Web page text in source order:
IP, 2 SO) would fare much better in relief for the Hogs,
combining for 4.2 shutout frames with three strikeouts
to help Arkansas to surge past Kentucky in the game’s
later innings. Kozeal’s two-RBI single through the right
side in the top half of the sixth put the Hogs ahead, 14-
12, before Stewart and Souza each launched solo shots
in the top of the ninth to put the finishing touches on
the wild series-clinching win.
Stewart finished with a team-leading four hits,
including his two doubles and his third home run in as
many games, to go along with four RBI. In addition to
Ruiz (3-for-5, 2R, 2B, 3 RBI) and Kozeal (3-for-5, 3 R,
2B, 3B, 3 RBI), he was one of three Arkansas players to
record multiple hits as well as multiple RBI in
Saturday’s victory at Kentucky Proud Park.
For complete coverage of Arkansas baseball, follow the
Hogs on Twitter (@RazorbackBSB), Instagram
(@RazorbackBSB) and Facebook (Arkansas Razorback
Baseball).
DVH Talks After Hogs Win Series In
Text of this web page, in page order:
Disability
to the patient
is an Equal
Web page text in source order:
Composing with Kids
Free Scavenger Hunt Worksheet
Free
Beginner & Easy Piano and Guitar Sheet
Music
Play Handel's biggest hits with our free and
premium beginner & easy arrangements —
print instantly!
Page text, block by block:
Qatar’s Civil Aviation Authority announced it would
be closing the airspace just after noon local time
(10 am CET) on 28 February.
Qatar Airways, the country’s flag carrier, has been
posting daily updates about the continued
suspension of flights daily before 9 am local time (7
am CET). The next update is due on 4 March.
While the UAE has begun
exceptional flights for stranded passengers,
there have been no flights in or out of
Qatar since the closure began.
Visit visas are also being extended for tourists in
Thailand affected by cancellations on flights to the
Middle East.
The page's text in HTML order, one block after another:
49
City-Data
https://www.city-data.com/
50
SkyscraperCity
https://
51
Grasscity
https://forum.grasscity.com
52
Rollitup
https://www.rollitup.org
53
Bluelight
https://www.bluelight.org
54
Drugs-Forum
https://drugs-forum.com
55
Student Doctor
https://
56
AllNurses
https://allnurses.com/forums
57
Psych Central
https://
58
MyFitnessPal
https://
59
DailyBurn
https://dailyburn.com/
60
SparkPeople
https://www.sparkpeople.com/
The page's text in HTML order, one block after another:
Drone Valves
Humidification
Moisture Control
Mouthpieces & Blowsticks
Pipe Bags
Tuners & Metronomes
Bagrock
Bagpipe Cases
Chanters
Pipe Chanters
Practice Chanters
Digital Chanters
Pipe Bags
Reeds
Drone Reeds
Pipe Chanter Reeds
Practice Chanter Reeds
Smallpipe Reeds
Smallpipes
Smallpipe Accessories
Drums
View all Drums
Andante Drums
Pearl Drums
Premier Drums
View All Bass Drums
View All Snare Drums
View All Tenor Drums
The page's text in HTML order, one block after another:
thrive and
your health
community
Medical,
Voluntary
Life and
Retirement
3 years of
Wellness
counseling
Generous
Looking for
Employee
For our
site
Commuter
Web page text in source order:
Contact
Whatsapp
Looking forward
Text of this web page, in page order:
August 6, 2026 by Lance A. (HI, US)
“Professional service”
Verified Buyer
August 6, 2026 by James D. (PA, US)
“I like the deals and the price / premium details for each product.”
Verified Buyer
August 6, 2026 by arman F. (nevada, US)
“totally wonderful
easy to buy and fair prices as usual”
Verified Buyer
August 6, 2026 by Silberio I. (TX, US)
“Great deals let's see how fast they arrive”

ASSIGNMENT |
The expected output is every line of the records in which the string "Stewart" appears.

YOUR SOLUTION |
12, before Stewart and Souza each launched solo shots
Stewart finished with a team-leading four hits,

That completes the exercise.